NINETY-SEVENTH YEAR.
SUNDAY MORNING. DECEMBER 4, 1904.
PRICE FIVE CENTS.
GROWTH OF MORMONISM A MENACE TO THE WEST
United States Senator Dubois Says Church Hierarchy, Having Secured Complete Domination of Utah, Is Past Acquiring Control of Idaho, Colorado, Oregon and Wyoming Only Hope for Suppression of Polygamy, He Believes, Is In the National Government.
BISHOP LUNTS PREDICTION THAT MORMONS WILL HOLD REINS OF UNITED STATES GOVERNMENT.
"Our church has been organized only fifty years, yet behold Its wealth and power! This is our year of jubilee. We look forward with perfect confidence to the day when we will hold the reins of the United States Government. This is our present temporal aim. To-day we hold the balance of political power in Idaho. We rule Utah absolutely, and in a short time we will hold the balance of political power in Arizona and Wyoming;.
"Our people are obedient. Our vote is solid and will remain so. It will be thrown where it will do the most good for the church. Then, in some political crisis, the two present political parties will bid for our support. Utah will then be admitted as a polygamous State, and the other Territories we have peacefully subjugated will be admitted also. We will then hold the balance of power and dictate to the country," Address by Bishop Lunt of the Mormon Church, in 1880.
BY FRED T. DUBOIS,
UNITED STATES SENATOR FROM IDAHO.
All that Bishop Lunt said more than twenty years ago has been more than verified. The Mormon Church today practically holds the balance of political power in nearly all the intermountain States and Territories.
It is difficult to describe the conditions in Utah and the surrounding country where the Mormons are in great numbers so that one not familiar could form an adequate idea of the situation. Negro domination in the South would not be tolerated by the white man and finally the entire North has come to sympathize with the white people of the South in their determination that the black race shall not be supreme in political affairs.
The same principle is involved in the contest which the non-Mormons are making against the political control of the Mormon hierarchy.
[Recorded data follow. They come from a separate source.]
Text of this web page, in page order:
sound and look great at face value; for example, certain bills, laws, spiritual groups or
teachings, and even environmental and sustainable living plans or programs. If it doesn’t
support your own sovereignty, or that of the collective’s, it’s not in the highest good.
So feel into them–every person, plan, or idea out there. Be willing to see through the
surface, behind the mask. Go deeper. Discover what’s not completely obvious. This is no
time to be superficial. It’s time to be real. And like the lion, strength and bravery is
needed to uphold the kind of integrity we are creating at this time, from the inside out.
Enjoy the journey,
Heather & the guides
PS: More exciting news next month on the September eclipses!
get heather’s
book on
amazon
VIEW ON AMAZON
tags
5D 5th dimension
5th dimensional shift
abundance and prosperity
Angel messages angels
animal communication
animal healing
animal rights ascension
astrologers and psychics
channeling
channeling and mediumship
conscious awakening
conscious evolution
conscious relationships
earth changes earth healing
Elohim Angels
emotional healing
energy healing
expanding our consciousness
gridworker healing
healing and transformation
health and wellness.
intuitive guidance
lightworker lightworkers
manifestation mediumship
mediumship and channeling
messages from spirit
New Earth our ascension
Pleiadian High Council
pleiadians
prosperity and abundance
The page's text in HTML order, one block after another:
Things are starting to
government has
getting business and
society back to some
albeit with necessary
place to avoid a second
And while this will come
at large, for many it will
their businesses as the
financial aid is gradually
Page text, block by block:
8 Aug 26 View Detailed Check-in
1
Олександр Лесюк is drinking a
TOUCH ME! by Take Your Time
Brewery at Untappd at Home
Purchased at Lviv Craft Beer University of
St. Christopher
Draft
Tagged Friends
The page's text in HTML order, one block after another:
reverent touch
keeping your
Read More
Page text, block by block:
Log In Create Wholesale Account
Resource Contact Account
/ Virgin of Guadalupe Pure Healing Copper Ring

It is almost impossible for one who has not spent some time among the Mormons and who has not studied conditions existing in the Mormon country to appreciate the tremendous power and influence which the leaders of the Mormon church have over their followers in an things political and temporal.
The Mormon Church is essentially a commercial and political organization. The followers, for the most part, are simple minded and industrious people who are content to live on farms and make out an existence for themselves and families.
Their material condition is better than it was before they joined the Mormon Church in Sweden, Denmark, or Wales, or England or the Southern States, or the backwoods of Indiana and Illinois.
The leaders (and by the leaders I mean specially those who control the people's spiritual, temporal, and political affairs, who are the first presidency and the twelve apostles) are, with rare exceptions, bright and active men of the world and Americans. They are businessmen and manage the church on business principles.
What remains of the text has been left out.